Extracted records
##########
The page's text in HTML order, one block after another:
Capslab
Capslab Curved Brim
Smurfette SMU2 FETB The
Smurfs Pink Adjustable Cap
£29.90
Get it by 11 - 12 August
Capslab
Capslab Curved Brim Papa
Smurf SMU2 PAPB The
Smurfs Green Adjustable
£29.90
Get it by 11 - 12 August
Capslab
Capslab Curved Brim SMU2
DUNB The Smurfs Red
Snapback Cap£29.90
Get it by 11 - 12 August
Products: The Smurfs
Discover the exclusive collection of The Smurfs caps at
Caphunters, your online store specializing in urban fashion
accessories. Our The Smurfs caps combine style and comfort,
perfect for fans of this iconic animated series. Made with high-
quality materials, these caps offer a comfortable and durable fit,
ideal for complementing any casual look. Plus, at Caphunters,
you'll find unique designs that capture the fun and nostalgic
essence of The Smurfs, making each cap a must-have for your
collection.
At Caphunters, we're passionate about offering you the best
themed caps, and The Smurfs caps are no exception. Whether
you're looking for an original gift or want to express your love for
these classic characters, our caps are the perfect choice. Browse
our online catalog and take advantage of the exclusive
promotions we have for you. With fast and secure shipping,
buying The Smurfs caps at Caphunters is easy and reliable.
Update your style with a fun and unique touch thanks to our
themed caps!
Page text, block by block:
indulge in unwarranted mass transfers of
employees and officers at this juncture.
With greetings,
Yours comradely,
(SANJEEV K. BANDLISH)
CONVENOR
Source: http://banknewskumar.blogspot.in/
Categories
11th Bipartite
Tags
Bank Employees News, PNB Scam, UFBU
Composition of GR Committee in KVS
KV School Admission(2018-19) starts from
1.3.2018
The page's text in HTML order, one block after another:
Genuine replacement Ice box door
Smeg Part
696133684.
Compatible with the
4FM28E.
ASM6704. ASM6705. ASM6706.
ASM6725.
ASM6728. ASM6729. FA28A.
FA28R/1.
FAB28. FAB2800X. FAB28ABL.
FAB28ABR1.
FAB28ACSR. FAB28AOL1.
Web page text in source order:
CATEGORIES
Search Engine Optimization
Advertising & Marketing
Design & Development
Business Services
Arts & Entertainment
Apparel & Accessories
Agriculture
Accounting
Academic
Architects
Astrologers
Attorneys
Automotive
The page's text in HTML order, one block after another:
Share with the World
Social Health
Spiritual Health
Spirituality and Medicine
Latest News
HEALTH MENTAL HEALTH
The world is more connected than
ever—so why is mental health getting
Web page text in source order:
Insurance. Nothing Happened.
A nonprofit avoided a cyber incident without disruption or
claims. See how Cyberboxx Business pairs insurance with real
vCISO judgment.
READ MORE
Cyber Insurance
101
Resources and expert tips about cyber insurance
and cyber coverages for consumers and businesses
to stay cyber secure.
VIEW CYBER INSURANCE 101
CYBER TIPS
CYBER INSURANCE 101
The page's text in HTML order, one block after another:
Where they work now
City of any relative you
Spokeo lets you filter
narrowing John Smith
##########
— Task details —
Set the entries down again exactly, beginning with their first line and ending with the line that contains "themed caps, and"; omit all other lines.

— Answer space —
The page's text in HTML order, one block after another:
Capslab
Capslab Curved Brim
Smurfette SMU2 FETB The
Smurfs Pink Adjustable Cap
£29.90
Get it by 11 - 12 August
Capslab
Capslab Curved Brim Papa
Smurf SMU2 PAPB The
Smurfs Green Adjustable
£29.90
Get it by 11 - 12 August
Capslab
Capslab Curved Brim SMU2
DUNB The Smurfs Red
Snapback Cap£29.90
Get it by 11 - 12 August
Products: The Smurfs
Discover the exclusive collection of The Smurfs caps at
Caphunters, your online store specializing in urban fashion
accessories. Our The Smurfs caps combine style and comfort,
perfect for fans of this iconic animated series. Made with high-
quality materials, these caps offer a comfortable and durable fit,
ideal for complementing any casual look. Plus, at Caphunters,
you'll find unique designs that capture the fun and nostalgic
essence of The Smurfs, making each cap a must-have for your
collection.
At Caphunters, we're passionate about offering you the best
themed caps, and The Smurfs caps are no exception. Whether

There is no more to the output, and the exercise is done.